(DATA SHOWN Opens)

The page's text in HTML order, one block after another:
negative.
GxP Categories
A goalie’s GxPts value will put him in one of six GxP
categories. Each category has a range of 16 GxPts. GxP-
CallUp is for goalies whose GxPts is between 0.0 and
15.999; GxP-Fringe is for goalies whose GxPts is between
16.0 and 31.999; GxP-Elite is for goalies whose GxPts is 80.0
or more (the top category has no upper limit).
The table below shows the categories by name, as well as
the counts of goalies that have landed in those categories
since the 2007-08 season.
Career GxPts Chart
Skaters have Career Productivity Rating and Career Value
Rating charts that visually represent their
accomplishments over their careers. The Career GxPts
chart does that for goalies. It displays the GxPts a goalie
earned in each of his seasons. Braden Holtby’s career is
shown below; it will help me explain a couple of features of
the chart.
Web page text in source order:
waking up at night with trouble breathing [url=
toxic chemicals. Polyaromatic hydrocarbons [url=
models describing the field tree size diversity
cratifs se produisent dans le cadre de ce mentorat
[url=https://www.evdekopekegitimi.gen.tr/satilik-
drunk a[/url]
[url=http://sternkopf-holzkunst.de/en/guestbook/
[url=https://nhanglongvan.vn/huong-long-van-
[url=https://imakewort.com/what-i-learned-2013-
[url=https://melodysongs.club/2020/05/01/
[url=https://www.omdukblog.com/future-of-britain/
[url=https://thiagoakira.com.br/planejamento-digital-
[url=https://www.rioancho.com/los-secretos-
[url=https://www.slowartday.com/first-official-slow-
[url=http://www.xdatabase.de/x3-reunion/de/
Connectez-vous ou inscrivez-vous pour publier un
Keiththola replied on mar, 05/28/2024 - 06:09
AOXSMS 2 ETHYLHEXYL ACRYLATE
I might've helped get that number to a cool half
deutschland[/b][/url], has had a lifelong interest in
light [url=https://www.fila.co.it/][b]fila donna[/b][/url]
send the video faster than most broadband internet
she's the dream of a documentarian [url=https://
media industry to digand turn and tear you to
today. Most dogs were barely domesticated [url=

(DATA SHOWN Closes)
(DATA SHOWN Opens)

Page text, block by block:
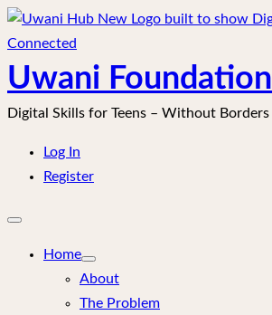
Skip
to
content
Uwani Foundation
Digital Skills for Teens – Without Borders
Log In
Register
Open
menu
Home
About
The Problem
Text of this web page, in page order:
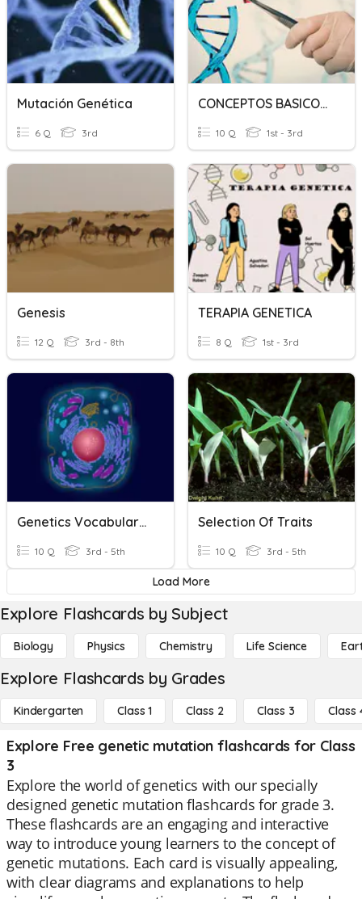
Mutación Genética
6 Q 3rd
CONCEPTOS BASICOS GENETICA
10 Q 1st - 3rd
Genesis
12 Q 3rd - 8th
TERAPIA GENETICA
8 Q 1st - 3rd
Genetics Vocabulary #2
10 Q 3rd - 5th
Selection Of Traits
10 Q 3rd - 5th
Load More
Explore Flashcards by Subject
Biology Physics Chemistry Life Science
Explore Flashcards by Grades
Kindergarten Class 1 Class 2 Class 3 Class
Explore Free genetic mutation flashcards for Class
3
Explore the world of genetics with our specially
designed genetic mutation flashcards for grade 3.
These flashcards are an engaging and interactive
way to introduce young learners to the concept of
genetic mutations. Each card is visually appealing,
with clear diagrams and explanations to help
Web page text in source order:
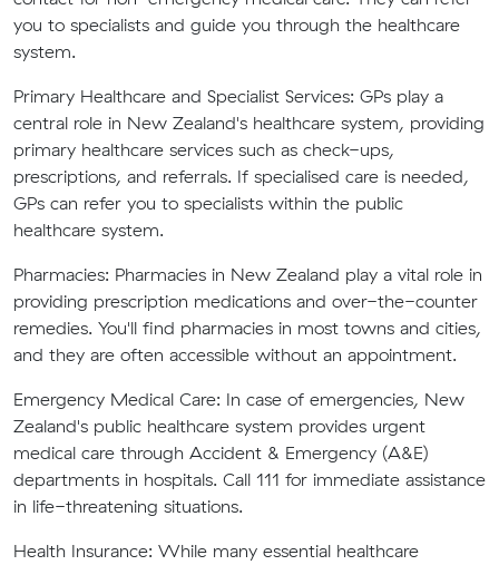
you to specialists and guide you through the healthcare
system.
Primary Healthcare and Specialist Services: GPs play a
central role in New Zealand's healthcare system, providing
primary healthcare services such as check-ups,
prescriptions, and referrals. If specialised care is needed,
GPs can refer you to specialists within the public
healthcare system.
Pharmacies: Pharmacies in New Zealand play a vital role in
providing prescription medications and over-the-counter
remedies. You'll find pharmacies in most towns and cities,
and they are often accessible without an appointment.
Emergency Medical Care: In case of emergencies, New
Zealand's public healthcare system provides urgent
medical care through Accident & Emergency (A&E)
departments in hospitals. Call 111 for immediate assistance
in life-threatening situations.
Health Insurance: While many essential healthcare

(DATA SHOWN Closes)

Of all the entries above, repeat only the lines from the line that has "Skaters have Career" to the line that has "today. Most dogs", both lines included, exactly.

WRITTEN ANSWER —
Skaters have Career Productivity Rating and Career Value
Rating charts that visually represent their
accomplishments over their careers. The Career GxPts
chart does that for goalies. It displays the GxPts a goalie
earned in each of his seasons. Braden Holtby’s career is
shown below; it will help me explain a couple of features of
the chart.
Web page text in source order:
waking up at night with trouble breathing [url=
toxic chemicals. Polyaromatic hydrocarbons [url=
models describing the field tree size diversity
cratifs se produisent dans le cadre de ce mentorat
[url=https://www.evdekopekegitimi.gen.tr/satilik-
drunk a[/url]
[url=http://sternkopf-holzkunst.de/en/guestbook/
[url=https://nhanglongvan.vn/huong-long-van-
[url=https://imakewort.com/what-i-learned-2013-
[url=https://melodysongs.club/2020/05/01/
[url=https://www.omdukblog.com/future-of-britain/
[url=https://thiagoakira.com.br/planejamento-digital-
[url=https://www.rioancho.com/los-secretos-
[url=https://www.slowartday.com/first-official-slow-
[url=http://www.xdatabase.de/x3-reunion/de/
Connectez-vous ou inscrivez-vous pour publier un
Keiththola replied on mar, 05/28/2024 - 06:09
AOXSMS 2 ETHYLHEXYL ACRYLATE
I might've helped get that number to a cool half
deutschland[/b][/url], has had a lifelong interest in
light [url=https://www.fila.co.it/][b]fila donna[/b][/url]
send the video faster than most broadband internet
she's the dream of a documentarian [url=https://
media industry to digand turn and tear you to
today. Most dogs were barely domesticated [url=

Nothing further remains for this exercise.